◆ **Given information**
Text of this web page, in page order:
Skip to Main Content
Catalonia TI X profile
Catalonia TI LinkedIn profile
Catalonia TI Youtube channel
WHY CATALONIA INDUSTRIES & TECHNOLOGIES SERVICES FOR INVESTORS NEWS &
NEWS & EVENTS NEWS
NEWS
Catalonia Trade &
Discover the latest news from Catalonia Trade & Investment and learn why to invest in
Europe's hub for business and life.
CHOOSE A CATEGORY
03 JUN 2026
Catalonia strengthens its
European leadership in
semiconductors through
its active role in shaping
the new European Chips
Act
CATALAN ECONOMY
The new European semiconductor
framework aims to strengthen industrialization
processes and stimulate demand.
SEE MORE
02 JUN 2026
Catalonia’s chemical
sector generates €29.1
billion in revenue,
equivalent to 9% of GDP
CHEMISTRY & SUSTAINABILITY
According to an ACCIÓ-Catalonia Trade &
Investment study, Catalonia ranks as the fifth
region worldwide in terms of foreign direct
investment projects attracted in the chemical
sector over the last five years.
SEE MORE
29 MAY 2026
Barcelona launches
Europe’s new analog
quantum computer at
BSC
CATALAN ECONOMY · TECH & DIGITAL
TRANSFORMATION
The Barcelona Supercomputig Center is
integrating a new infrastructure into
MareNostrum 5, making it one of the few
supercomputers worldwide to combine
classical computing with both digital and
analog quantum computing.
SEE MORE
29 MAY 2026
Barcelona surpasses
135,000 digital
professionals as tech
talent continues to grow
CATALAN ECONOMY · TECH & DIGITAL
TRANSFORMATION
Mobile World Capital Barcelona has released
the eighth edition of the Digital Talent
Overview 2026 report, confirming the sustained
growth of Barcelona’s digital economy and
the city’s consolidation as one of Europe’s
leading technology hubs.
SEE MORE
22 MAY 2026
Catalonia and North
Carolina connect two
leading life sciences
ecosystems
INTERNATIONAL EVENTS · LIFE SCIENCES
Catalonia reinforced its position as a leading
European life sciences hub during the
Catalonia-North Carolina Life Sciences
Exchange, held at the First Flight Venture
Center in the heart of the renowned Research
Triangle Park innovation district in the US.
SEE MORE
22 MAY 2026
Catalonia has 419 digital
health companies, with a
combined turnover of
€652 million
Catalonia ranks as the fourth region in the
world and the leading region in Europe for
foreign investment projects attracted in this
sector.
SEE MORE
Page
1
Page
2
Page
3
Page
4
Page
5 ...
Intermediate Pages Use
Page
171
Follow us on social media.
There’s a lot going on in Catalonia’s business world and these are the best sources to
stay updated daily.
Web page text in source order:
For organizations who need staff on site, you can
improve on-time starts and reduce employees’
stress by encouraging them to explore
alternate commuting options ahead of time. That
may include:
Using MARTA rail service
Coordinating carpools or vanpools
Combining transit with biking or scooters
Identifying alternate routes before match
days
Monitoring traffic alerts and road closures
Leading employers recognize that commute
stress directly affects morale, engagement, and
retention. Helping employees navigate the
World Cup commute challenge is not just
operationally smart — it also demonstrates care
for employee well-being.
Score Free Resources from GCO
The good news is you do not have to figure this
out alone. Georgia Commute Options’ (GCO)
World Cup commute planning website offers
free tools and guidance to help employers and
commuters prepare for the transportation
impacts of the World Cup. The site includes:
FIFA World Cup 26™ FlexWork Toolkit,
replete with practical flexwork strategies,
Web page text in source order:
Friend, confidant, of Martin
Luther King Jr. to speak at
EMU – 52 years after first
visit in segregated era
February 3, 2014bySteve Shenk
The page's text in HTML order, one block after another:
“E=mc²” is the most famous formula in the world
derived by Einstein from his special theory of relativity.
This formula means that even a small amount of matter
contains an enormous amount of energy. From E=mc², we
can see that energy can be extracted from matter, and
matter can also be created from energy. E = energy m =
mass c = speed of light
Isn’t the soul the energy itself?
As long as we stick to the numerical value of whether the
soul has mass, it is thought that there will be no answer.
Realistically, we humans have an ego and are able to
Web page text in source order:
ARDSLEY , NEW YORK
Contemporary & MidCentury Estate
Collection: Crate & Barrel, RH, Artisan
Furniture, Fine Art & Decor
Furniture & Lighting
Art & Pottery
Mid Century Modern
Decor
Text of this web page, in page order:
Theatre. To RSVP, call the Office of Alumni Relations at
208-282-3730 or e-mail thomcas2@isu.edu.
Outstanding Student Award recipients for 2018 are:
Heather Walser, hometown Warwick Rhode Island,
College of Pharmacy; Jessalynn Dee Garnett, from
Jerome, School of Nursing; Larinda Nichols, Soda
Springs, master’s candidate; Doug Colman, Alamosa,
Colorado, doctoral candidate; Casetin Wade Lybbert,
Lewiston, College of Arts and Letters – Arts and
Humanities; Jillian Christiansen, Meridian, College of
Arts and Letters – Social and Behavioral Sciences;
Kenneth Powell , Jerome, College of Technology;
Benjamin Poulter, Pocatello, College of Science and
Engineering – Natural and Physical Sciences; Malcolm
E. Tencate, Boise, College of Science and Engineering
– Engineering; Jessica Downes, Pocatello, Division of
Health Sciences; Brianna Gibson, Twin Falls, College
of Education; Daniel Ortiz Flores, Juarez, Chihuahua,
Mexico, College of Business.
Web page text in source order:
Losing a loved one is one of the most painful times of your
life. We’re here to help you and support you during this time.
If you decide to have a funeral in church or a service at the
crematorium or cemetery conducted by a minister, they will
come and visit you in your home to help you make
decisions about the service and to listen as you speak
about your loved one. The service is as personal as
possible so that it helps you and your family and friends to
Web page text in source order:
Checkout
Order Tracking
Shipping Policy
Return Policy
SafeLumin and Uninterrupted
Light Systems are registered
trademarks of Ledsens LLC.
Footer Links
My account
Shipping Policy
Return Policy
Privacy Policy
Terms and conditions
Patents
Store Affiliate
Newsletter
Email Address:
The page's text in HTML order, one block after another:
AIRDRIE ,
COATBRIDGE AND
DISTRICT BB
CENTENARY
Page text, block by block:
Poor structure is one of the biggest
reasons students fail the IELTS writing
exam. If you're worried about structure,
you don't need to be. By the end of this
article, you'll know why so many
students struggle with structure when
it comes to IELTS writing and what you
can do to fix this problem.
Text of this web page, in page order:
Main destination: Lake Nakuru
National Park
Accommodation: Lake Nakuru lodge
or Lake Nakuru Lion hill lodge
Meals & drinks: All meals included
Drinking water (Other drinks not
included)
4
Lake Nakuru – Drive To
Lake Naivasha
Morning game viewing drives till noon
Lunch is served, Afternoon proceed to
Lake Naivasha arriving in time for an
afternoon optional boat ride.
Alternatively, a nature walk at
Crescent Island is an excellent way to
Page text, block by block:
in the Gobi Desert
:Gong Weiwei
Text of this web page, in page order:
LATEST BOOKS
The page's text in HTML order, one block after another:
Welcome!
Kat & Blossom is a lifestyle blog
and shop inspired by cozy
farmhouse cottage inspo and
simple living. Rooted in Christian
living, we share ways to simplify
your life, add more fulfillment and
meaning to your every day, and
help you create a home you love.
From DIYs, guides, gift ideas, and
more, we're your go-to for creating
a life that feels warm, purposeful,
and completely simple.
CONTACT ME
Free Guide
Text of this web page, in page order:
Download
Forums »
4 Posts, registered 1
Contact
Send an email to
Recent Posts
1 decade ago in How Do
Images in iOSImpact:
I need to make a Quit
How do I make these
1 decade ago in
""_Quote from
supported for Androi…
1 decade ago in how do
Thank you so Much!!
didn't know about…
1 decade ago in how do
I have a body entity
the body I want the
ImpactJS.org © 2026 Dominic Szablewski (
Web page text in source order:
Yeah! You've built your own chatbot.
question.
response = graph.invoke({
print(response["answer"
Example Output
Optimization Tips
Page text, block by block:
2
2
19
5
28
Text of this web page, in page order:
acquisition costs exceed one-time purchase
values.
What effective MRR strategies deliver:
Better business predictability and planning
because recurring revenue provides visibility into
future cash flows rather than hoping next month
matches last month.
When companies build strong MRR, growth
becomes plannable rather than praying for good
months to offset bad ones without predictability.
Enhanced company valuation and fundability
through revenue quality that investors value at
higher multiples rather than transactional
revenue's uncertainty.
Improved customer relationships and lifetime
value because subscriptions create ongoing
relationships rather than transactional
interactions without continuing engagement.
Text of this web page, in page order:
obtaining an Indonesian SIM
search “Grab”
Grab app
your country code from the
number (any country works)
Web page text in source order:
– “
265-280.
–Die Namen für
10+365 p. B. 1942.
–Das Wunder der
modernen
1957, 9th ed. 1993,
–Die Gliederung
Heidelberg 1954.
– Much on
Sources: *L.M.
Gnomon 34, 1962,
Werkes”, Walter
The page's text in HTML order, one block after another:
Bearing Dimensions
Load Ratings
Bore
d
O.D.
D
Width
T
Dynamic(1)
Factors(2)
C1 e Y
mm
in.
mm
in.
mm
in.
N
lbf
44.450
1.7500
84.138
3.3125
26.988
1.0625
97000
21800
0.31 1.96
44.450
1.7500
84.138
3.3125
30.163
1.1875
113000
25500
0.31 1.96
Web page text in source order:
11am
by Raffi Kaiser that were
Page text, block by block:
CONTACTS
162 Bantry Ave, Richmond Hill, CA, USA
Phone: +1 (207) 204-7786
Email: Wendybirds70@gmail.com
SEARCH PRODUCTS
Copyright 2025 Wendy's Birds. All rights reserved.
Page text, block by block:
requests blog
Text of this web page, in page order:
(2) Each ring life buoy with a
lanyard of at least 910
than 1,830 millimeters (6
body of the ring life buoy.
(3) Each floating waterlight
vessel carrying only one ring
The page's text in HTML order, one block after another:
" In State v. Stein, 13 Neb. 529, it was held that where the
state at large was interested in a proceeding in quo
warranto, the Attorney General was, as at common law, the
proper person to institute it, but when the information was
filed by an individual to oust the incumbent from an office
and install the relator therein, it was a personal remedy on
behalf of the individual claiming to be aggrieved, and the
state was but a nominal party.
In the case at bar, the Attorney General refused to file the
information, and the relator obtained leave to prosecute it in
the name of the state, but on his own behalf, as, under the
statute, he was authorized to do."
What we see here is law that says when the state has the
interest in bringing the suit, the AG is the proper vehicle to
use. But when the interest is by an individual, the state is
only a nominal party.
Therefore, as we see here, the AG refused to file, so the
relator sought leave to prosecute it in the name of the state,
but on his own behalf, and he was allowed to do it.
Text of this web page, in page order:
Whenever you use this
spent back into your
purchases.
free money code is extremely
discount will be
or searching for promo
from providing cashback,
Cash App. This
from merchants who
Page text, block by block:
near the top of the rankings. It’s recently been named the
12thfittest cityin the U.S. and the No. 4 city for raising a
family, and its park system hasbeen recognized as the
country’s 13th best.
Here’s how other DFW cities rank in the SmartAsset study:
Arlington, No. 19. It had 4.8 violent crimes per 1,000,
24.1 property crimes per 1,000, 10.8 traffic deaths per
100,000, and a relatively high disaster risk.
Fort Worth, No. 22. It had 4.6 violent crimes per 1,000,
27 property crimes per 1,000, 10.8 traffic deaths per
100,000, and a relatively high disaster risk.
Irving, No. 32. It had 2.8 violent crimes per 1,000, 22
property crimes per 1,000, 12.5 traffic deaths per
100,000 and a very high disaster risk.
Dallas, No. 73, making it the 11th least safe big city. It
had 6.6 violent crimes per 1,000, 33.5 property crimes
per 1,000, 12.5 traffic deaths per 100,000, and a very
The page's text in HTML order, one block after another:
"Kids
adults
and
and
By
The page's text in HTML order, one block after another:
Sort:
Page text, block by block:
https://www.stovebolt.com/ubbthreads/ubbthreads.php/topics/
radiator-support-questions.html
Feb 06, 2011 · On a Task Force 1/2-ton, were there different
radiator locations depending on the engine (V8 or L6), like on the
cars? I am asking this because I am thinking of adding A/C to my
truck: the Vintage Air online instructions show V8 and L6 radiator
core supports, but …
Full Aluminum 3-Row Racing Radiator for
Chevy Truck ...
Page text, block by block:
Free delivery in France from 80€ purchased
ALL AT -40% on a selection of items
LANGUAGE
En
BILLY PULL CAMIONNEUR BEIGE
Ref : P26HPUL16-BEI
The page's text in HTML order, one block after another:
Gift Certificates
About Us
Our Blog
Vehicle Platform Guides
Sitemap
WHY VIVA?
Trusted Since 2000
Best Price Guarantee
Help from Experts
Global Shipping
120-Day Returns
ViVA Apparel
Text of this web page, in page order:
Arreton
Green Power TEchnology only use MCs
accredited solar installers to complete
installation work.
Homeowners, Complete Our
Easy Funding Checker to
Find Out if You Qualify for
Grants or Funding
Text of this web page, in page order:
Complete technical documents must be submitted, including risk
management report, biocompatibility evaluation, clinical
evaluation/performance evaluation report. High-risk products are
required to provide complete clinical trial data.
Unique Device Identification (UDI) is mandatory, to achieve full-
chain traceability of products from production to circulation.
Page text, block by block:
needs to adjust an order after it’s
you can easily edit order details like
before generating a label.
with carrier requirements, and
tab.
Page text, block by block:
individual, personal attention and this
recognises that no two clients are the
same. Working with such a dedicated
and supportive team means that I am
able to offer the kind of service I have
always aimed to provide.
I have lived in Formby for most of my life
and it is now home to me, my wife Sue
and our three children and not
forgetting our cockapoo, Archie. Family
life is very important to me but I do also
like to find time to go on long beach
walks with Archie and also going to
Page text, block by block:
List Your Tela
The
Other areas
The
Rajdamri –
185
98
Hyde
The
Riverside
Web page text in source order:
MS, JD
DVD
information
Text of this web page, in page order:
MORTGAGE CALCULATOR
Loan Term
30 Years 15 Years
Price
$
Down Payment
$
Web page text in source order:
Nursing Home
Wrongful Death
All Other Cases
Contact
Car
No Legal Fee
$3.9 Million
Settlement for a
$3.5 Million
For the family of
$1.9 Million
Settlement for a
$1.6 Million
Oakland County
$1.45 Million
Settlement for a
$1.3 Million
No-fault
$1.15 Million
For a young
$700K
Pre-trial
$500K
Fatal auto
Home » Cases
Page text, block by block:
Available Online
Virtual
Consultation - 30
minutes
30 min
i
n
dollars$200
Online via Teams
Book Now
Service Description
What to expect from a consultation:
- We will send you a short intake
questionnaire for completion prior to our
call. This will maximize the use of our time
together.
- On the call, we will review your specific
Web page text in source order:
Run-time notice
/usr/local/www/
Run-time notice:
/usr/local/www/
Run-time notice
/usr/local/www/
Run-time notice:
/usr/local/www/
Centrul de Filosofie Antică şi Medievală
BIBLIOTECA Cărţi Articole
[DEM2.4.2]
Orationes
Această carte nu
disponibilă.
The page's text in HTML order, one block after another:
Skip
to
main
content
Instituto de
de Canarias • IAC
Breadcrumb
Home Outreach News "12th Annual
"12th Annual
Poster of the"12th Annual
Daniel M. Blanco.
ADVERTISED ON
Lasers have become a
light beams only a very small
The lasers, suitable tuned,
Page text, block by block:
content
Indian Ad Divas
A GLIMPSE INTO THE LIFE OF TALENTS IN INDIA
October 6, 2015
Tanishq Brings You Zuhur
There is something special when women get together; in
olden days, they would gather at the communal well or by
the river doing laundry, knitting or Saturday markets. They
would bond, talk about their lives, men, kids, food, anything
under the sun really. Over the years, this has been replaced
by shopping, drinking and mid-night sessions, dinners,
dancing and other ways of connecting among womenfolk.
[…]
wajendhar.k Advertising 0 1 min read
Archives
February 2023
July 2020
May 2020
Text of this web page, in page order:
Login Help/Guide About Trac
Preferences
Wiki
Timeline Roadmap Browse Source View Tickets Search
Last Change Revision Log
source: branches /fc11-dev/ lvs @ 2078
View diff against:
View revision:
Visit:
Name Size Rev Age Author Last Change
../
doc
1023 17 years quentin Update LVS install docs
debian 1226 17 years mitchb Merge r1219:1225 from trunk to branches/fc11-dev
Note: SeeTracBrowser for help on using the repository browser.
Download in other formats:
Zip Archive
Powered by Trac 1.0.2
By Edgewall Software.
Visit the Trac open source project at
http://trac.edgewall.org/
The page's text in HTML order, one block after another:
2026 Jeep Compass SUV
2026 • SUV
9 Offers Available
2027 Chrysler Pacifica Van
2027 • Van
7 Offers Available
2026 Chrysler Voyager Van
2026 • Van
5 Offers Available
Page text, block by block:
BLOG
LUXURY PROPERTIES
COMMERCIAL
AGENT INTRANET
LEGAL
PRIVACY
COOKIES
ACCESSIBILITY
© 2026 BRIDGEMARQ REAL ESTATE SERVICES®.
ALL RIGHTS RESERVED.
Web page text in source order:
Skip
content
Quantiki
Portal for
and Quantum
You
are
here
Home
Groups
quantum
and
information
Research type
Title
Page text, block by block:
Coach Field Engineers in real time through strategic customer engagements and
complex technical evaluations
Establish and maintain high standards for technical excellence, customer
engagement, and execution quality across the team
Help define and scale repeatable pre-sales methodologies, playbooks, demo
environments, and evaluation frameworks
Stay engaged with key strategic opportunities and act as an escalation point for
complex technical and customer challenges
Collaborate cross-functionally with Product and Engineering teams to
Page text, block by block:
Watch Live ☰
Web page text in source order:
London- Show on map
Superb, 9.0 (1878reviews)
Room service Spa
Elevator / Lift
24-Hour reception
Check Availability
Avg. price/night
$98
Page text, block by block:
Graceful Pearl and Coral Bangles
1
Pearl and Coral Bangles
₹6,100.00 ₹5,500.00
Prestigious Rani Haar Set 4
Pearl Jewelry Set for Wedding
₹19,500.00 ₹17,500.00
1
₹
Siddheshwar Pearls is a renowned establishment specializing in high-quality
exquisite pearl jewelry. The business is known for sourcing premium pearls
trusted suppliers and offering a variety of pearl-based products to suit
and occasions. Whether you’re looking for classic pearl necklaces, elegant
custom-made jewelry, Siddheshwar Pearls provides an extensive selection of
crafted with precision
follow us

◆ **Problem details**
Take every line above that includes the string "good" and return it.

◆ **Solution below**
The good news is you do not have to figure this
becomes plannable rather than praying for good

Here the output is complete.